Tetapi ada beberapa orang dewasa berada pada risiko yang lebih tinggi untuk terserang polio dan harus memepertimbangakn untuk mendapatkan suntikan Vaksin dengan kriteria sebagai berikut : Orang-orang yang bepergian ke wilayah di dunia di mana polio adalah umum, laboratorium pekerja yang mungkin menangani polio virus, dan petugas kesehatan mengobati pasien yang bisa polio. Orang Dewasa adalm kelompok yang belum pernah divaksinasi terhadap polio harus mendapatkan 3 dosis IPV: Dua dosis dipisahkan oleh 1 sampai 2 bulan, dan Sebuah dosis ketiga 6 sampai 12 bulan setelah kedua. Orang dewasa yang telah diberi 1 atau 2 dosis vaksin polio di masa lalu harus mendapatkan 1 atau 2 dosis tersisa. Tidak peduli berapa lama  sejak dosis awal diberikan. Orang dewasa yang memiliki 3 atau lebih dosis vaksin polio di masa lalu mungkin mendapatkan dosis booster IPV.
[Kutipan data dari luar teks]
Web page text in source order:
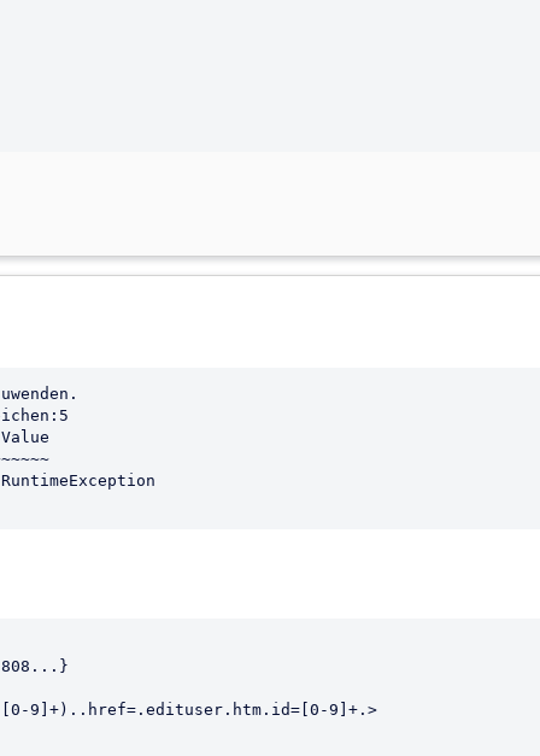
{98811,
id=.([0-
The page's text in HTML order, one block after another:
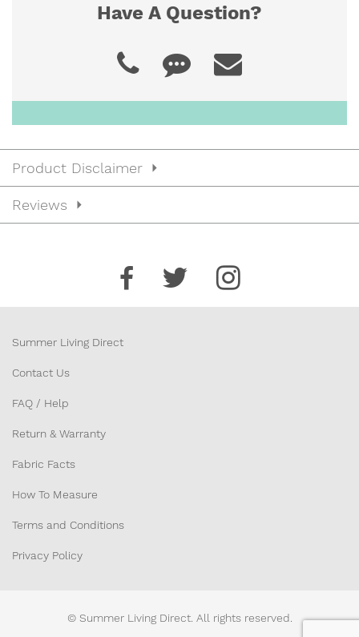
40” x 22” x 4”
42” x 18” x 4”
JBNFTB4220
42” x 20” x 4”
JBNFTB4416
44” x 16” x 4”
JBNFTB4418
44” x 18” x 4”
Have A Question?
Product Disclaimer
Reviews
Summer Living Direct
Contact Us
FAQ / Help
Return & Warranty
Fabric Facts
How To Measure
Terms and Conditions
Privacy Policy
© Summer Living Direct. All rights reserved.
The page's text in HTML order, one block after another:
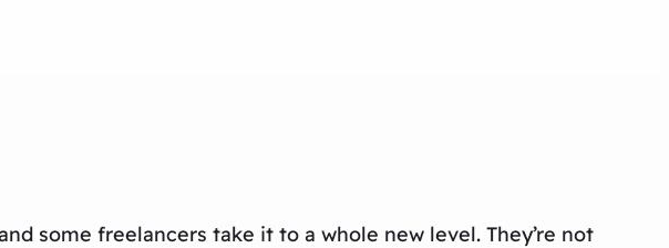
some freelancers take it to a whole new level. They’re not
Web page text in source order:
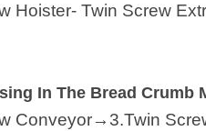
Hoister- Twin Screw
In The Bread Crumb
Conveyor→3.Twin
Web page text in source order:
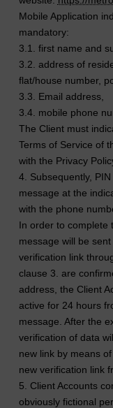
Mobile Application
mandatory:
3.1. first name and
3.2. address of
flat/house number,
3.3. Email address,
3.4. mobile phone
The Client must
Terms of Service of
with the Privacy
4. Subsequently,
message at the
with the phone
In order to complete
message will be
verification link
clause 3. are
address, the Client
active for 24 hours
message. After the
verification of data
new link by means
new verification link
5. Client Accounts
obviously fictional

Dokter dapat memberikan informasi lebih lanjut. Beberapa orang tidak harus mendapatkan 4 IPV atau harus menunggu. Orang-orang yang tidak harus mendapatkan IPV: Siapapun dengan alergi yang mengancam nyawa untuk setiap komponen IPV, termasuk antibiotik neomisin, streptomisin atau polimiksin B, tidak harus mendapatkan vaksin polio. Siapapun yang memiliki reaksi alergi parah terhadap vaksin polio tidak harus mendapatkan vaksinasi lagi. Orang-orang yang  harus menunggu: Siapapun yang sedang atau sakit parah di waktu vaksinasi dijadwalkan biasanya harus menunggu sampai mereka sembuh sebelum mendapatkan vaksin polio. Orang dengan penyakit ringan, seperti dingin, dapat divaksinasi.
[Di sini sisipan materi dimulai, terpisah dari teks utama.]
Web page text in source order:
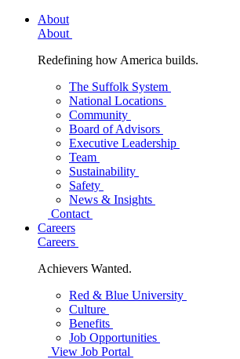
About
About
Redefining how America builds.
The Suffolk System
National Locations
Community
Board of Advisors
Executive Leadership
Team
Sustainability
Safety
News & Insights
Contact
Careers
Careers
Achievers Wanted.
Red & Blue University
Culture
Benefits
Job Opportunities
View Job Portal
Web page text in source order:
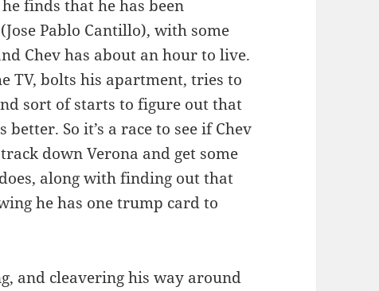
finds that he has been
Pablo Cantillo), with some
Chev has about an hour to live.
TV, bolts his apartment, tries to
sort of starts to figure out that
So it’s a race to see if Chev
down Verona and get some
along with finding out that
he has one trump card to
and cleavering his way around
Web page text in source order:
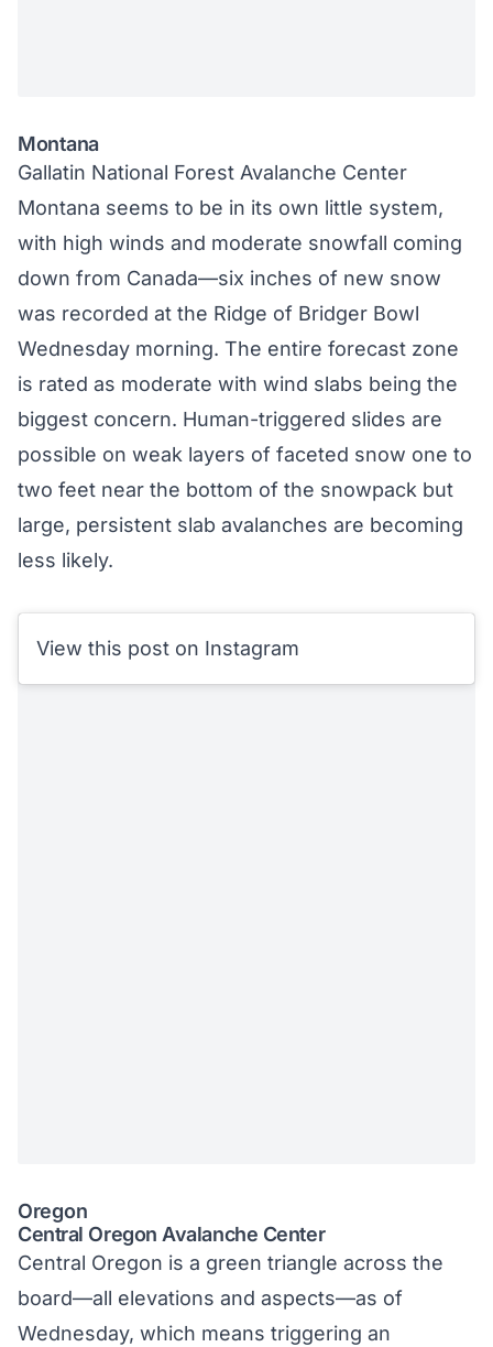
Montana
Gallatin National Forest Avalanche Center
Montana seems to be in its own little system,
with high winds and moderate snowfall coming
down from Canada—six inches of new snow
was recorded at the Ridge of Bridger Bowl
Wednesday morning. The entire forecast zone
is rated as moderate with wind slabs being the
biggest concern. Human-triggered slides are
possible on weak layers of faceted snow one to
two feet near the bottom of the snowpack but
large, persistent slab avalanches are becoming
less likely.
View this post on Instagram
Oregon
Central Oregon Avalanche Center
Central Oregon is a green triangle across the
board—all elevations and aspects—as of
Wednesday, which means triggering an

Dampak penggunaan IPV Terahadap Kesehatan Bayi dan Anak
Pada umumnya reaksi terhadap vaksin dapat berupa reaksi simpang (adverse events), atau kejadian lain yang bukan terjadi akibat efek langsung vaksin. Sebagian anak kecil setelah imunisasi dapat mengalami gejala pusing diare ringan dan nyeri otot (Adro,2012)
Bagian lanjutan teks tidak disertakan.